Quarta, 06 Junho 2012. Posted in English

kate

When Al Gore presented the economic and political challenge of climate change, in the movie An Inconvenient Truth (2007), the key message was that we need to dispose of the entire apparatus of fossil fuels on which modern civilization arose and replace it with non-polluting energy sources. It is a Herculean task, obviously, but it also signals a bright possible way out based on science and technology.

Since then, however, science has proven it is not only the boundary of climate that humanity has begun to breach. In 2009, a study led by the Stockholm Resilience Centre proposed the framework of nine planetary boundaries. In addition to climate change, the study shows that biodiversity and also the nitrogen cycle have already been push beyond the safe limit to avoid catastrophe. Phosphorus use and ocean acidification dangerously follow the same course.

This is the outline that inspired economist Kate Raworth, a senior researcher at Oxfam, to add the concept of social boundaries, in the paper A Safe and Just Space for Humanity: Can we live within the doughnut?.  By presenting the doughnut diagram with maximum environmental limits alongside minimum social standards, Oxfam demonstrates that a “safe and just space for humanity” is one where everybody can fulfill their basic needs, while still collectively living within the means of only one planet. In other words, what we need is to address inequality.

Despite all the great possibilities of technology, "If we are ever going to manage to live within the doughnut, it’s going to take far greater equity of global resource distribution, within and between countries," says Raworth. The encouraging message is that, just as good health consists in respecting bodily limits, the global space of the doughnut is also where humanity can find the best conditions to thrive and to seek well-being.  

Historically, social and environmental agendas were perceived as separated and sometimes even as adversaries. At the beginning of the 21st century, are we witnessing the definite blending of the two?

I agree, I thing that we’ve seen for too long different ministries responsible for environment and development, different journalists reporting on it, different NGOs promoting it, and so they’ve been seen as distinct. Of course, it was back in Rio-92 that the concept of sustainable development was really brought together. Twenty years ago, that generation said ‘come on, it’s time to recognize these things as interdependent’. At one level it is so obvious that human well being depends on natural resources.
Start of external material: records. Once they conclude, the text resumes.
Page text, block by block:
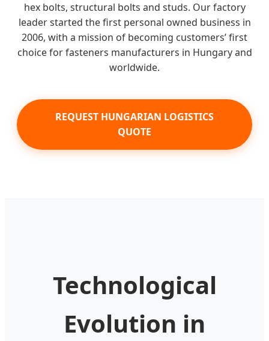
hex bolts, structural bolts and studs. Our factory
leader started the first personal owned business in
2006, with a mission of becoming customers’ first
choice for fasteners manufacturers in Hungary and
worldwide.
REQUEST HUNGARIAN LOGISTICS
QUOTE
Technological
Evolution in
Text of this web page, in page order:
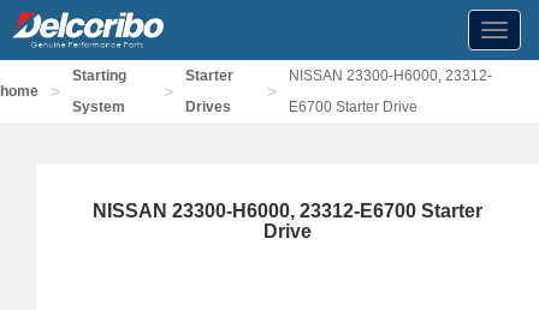
home >
Starting
System
>
Starter
Drives
>
NISSAN 23300-H6000, 23312-
E6700 Starter Drive
NISSAN 23300-H6000, 23312-E6700 Starter
Drive
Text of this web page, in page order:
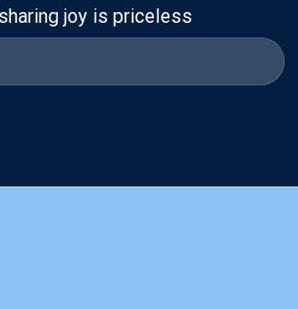
joy is priceless
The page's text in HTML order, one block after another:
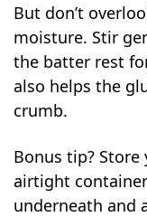
But don’t
moisture. Stir
the batter rest
also helps the
crumb.
Bonus tip?
airtight
underneath and
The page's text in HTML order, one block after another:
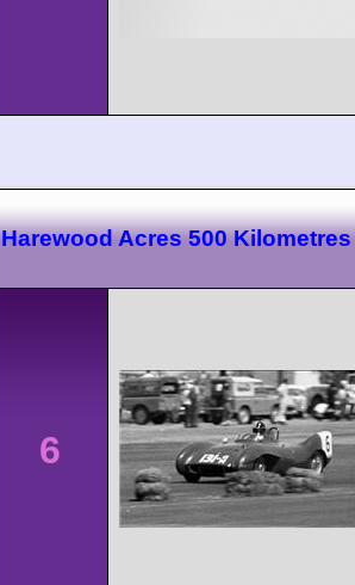
Harewood Acres 500 Kilometres
6
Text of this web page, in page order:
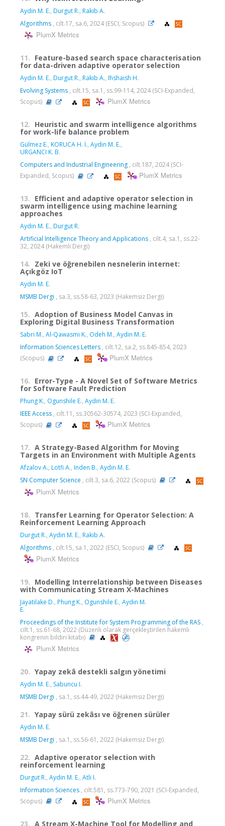
Aydin M. E., Durgut R., Rakib A.
Algorithms , cilt.17, sa.6, 2024 (ESCI, Scopus)
PlumX Metrics
11. Feature-based search space characterisation
for data-driven adaptive operator selection
Aydin M. E., Durgut R., Rakib A., Ihshaish H.
Evolving Systems , cilt.15, sa.1, ss.99-114, 2024 (SCI-Expanded,
Scopus)
PlumX Metrics
12. Heuristic and swarm intelligence algorithms
for work-life balance problem
Gülmez E., KORUCA H. İ., Aydin M. E.,
URGANCI K. B.
Computers and Industrial Engineering , cilt.187, 2024 (SCI-
Expanded, Scopus)
PlumX Metrics
13. Efficient and adaptive operator selection in
swarm intelligence using machine learning
approaches
Aydin M. E., Durgut R.
Artificial Intelligence Theory and Applications , cilt.4, sa.1, ss.22-
32, 2024 (Hakemli Dergi)
14. Zeki ve öğrenebilen nesnelerin internet:
Açıkgöz IoT
Aydın M. E.
MSMB Dergi , sa.3, ss.58-63, 2023 (Hakemsiz Dergi)
15. Adoption of Business Model Canvas in
Exploring Digital Business Transformation
Sabri M., Al-Qawasmi K., Odeh M., Aydin M. E.
Information Sciences Letters , cilt.12, sa.2, ss.845-854, 2023
(Scopus)
PlumX Metrics
16. Error-Type - A Novel Set of Software Metrics
for Software Fault Prediction
Phung K., Ogunshile E., Aydin M. E.
IEEE Access , cilt.11, ss.30562-30574, 2023 (SCI-Expanded,
Scopus)
PlumX Metrics
17. A Strategy-Based Algorithm for Moving
Targets in an Environment with Multiple Agents
Afzalov A., Lotfi A., Inden B., Aydin M. E.
SN Computer Science , cilt.3, sa.6, 2022 (Scopus)
PlumX Metrics
18. Transfer Learning for Operator Selection: A
Reinforcement Learning Approach
Durgut R., Aydin M. E., Rakib A.
Algorithms , cilt.15, sa.1, 2022 (ESCI, Scopus)
PlumX Metrics
19. Modelling Interrelationship between Diseases
with Communicating Stream X-Machines
Jayatilake D., Phung K., Ogunshile E., Aydın M.
E.
Proceedings of the Institute for System Programming of the RAS ,
cilt.1, ss.61-68, 2022 (Düzenli olarak gerçekleştirilen hakemli
kongrenin bildiri kitabı)
PlumX Metrics
20. Yapay zekâ destekli salgın yönetimi
Aydın M. E., Sabuncu I.
MSMB Dergi , sa.1, ss.44-49, 2022 (Hakemsiz Dergi)
21. Yapay sürü zekâsı ve öğrenen sürüler
Aydın M. E.
MSMB Dergi , sa.1, ss.56-61, 2022 (Hakemsiz Dergi)
22. Adaptive operator selection with
reinforcement learning
Durgut R., Aydin M. E., Atli I.
Information Sciences , cilt.581, ss.773-790, 2021 (SCI-Expanded,
Scopus)
PlumX Metrics
23. A Stream X-Machine Tool for Modelling and
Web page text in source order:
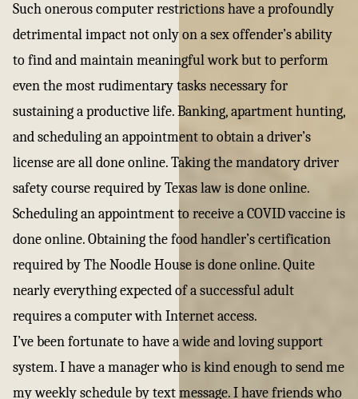
Such onerous computer restrictions have a profoundly
detrimental impact not only on a sex offender’s ability
to find and maintain meaningful work but to perform
even the most rudimentary tasks necessary for
sustaining a productive life. Banking, apartment hunting,
and scheduling an appointment to obtain a driver’s
license are all done online. Taking the mandatory driver
safety course required by Texas law is done online.
Scheduling an appointment to receive a COVID vaccine is
done online. Obtaining the food handler’s certification
required by The Noodle House is done online. Quite
nearly everything expected of a successful adult
requires a computer with Internet access.
I’ve been fortunate to have a wide and loving support
system. I have a manager who is kind enough to send me
my weekly schedule by text message. I have friends who
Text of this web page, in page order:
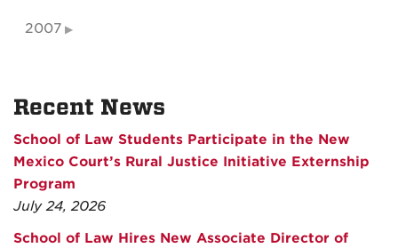
2007
Recent News
School of Law Students Participate in the New
Mexico Court’s Rural Justice Initiative Externship
Program
July 24, 2026
School of Law Hires New Associate Director of
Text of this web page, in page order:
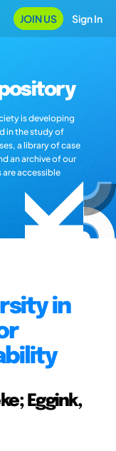
JOIN US Sign In
is developing
in the study of
a library of case
an archive of our
accessible
in
Eggink,
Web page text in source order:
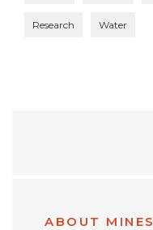
Research Water
ABOUT MINES
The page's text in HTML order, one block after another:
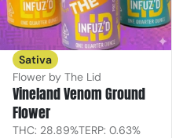
Sativa
Flower by The Lid
Vineland Venom Ground
Flower
THC: 28.89%TERP: 0.63%
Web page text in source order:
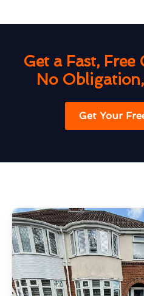
Get a Fast,
No
Get Your
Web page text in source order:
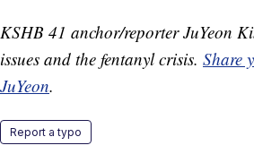
KSHB 41 anchor/reporter JuYeon
issues and the fentanyl crisis. Share
JuYeon.
Report a typo
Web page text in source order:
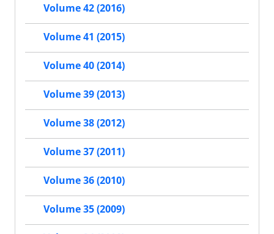
Volume 42 (2016)
Volume 41 (2015)
Volume 40 (2014)
Volume 39 (2013)
Volume 38 (2012)
Volume 37 (2011)
Volume 36 (2010)
Volume 35 (2009)
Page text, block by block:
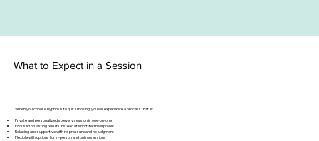
What to Expect in a Session
When you choose hypnosis to quit smoking, you will experience a process that is:
Private and personalized so every session is one-on-one
Focused on lasting results instead of short-term willpower
Relaxing and supportive with no pressure and no judgment
Flexible with options for in-person and online sessions
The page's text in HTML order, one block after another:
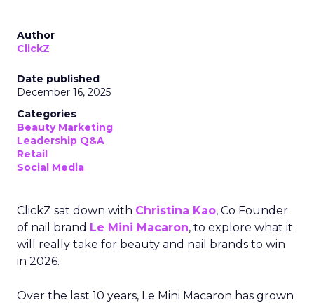
Author
ClickZ
Date published
December 16, 2025
Categories
Beauty Marketing
Leadership Q&A
Retail
Social Media
ClickZ sat down with Christina Kao, Co Founder
of nail brand Le Mini Macaron, to explore what it
will really take for beauty and nail brands to win
in 2026.
Over the last 10 years, Le Mini Macaron has grown
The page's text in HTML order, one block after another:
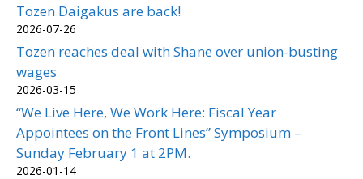
Tozen Daigakus are back!
2026-07-26
Tozen reaches deal with Shane over union-busting
wages
2026-03-15
“We Live Here, We Work Here: Fiscal Year
Appointees on the Front Lines” Symposium –
Sunday February 1 at 2PM.
2026-01-14
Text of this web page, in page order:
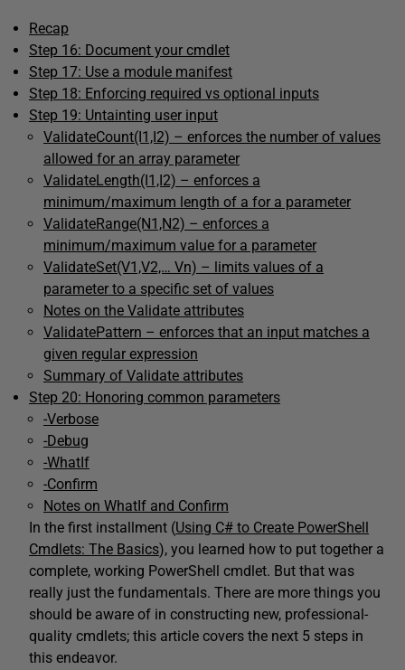
Recap
Step 16: Document your cmdlet
Step 17: Use a module manifest
Step 18: Enforcing required vs optional inputs
Step 19: Untainting user input
ValidateCount(I1,I2) – enforces the number of values
allowed for an array parameter
ValidateLength(I1,I2) – enforces a
minimum/maximum length of a for a parameter
ValidateRange(N1,N2) – enforces a
minimum/maximum value for a parameter
ValidateSet(V1,V2,… Vn) – limits values of a
parameter to a specific set of values
Notes on the Validate attributes
ValidatePattern – enforces that an input matches a
given regular expression
Summary of Validate attributes
Step 20: Honoring common parameters
-Verbose
-Debug
-WhatIf
-Confirm
Notes on WhatIf and Confirm
In the first installment (Using C# to Create PowerShell
Cmdlets: The Basics), you learned how to put together a
complete, working PowerShell cmdlet. But that was
really just the fundamentals. There are more things you
should be aware of in constructing new, professional-
quality cmdlets; this article covers the next 5 steps in
this endeavor.
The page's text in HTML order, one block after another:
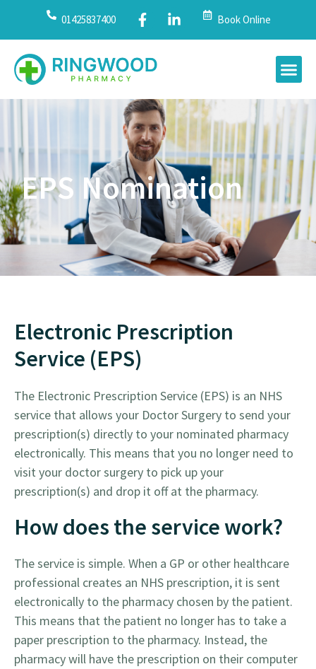
01425837400 Book Online
EPS Nomination
Electronic Prescription
Service (EPS)
The Electronic Prescription Service (EPS) is an NHS
service that allows your Doctor Surgery to send your
prescription(s) directly to your nominated pharmacy
electronically. This means that you no longer need to
visit your doctor surgery to pick up your
prescription(s) and drop it off at the pharmacy.
How does the service work?
The service is simple. When a GP or other healthcare
professional creates an NHS prescription, it is sent
electronically to the pharmacy chosen by the patient.
This means that the patient no longer has to take a
paper prescription to the pharmacy. Instead, the
pharmacy will have the prescription on their computer

But it’s really striking that the debate has continued on separate paths. 

My background is as an economist. Everyone who studies economics is introduced on the first pages of macroeconomics textbooks to the idea of the circle flow of incomes and goods. You see the monetized economy floating freely on the page and what is so obviously missing – and ecological economists have been pointing it out for years – is that the economy is not understood as based in environmental resources. 

I really hope we are coming to the end of that and we are starting to recognize sustainable development. I’ve been amazed and pleased by people’s response to this doughnut, how widespread and enthusiastic it has been, to the concept of bringing together environmental and social boundaries. It seems to be that people are crying out for simple models that say “of course these things are related and interdependent, yes, at last, a very simple picture that shows how it is”.

This blending we are talking about can be seen in Oxfam’s own track record, since an organization that was originally designed to deal with social justice has more recently incorporated environmental thinking. 

I think the real shift in Oxfam’s perspective has been over the last five to ten years, as country programs and staff have been saying the communities we are working with are talking about unusual floods, unpredictable rainfall and more and more people realized that the communities Oxfam is working with have already been affected by climate change and that this was beginning to undo 60 years worth of development achievements. 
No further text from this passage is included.